Dumeir, also Dumair, Damir and Dumayr (الضمير) is a city located 45 kilometers north-east of Damascus, Syria.

== Archaeology ==
An altar dedicated to the Semitic deity, Baalshamin in 94 CE, now in the Institut du Monde Arabe in Paris, indicates that a Nabatean religious building previously stood on the site.

There is a reference to a building in a lawsuit in 216, however in 245 CE, in the reign of the Roman Emperor Philip the Arab, the Roman Temple of Dumeir, located in the center of the old town, was dedicated to Zeus Hypsistos. The shape is highly unusual, and construction may have commenced as a public fountain or staging post, but in its final form it is clearly a temple.

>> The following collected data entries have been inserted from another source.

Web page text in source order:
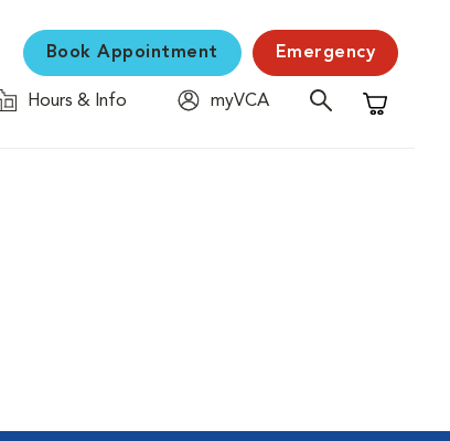
Book Appointment Emergency
Hours & Info
myVCA
Shopping
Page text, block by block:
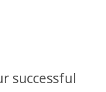
successful

It was fortified in the Arab period, the arch on the rear wall being filled in with stones and defensive devices. The temple has been restored as the result of much research and reconstruction work.

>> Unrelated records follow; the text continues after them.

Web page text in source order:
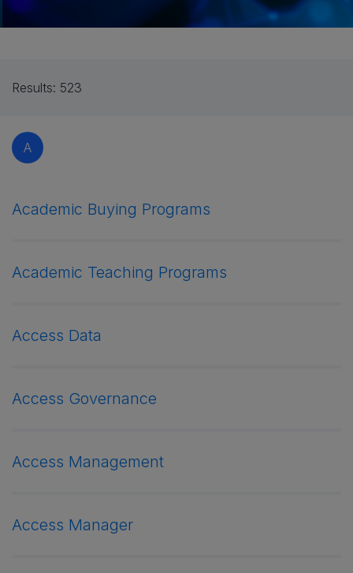
Results: 523
A
Academic Buying Programs
Academic Teaching Programs
Access Data
Access Governance
Access Management
Access Manager
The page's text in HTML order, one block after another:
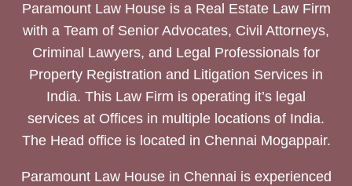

The Ghassanid phylarch (tribal king) al-Mundhir III ibn al-Harith built a tower at Dumayr. A Greek inscription engraved by al-Mundhir credits himself for its construction and thanks God and St. Julian. A monastery associated with the Ghassanids called Dayr al-Matirun, likely an Arabicized version of the Greek martyrion, existed about 3 km east of Dumayr.

== Facilities ==
A cemetery was built in 1960 for the French casualties of WWI and WWII in Al-Dumayr. The Syrian Arab Air Force Al-Dumayr Military Airport is also located in Al-Dumayr.

== See also ==
- Al-Dumayr offensive (April 2016)
- Desert castles - the Al-Dumayr qasr possibly dates to the Byzantine period, maybe built by the Ghassanids, but might be Umayyad as well

== Bibliography ==
- Shahid, Irfan (2002). "Byzantium and the Arabs, Volume 2, Part 1"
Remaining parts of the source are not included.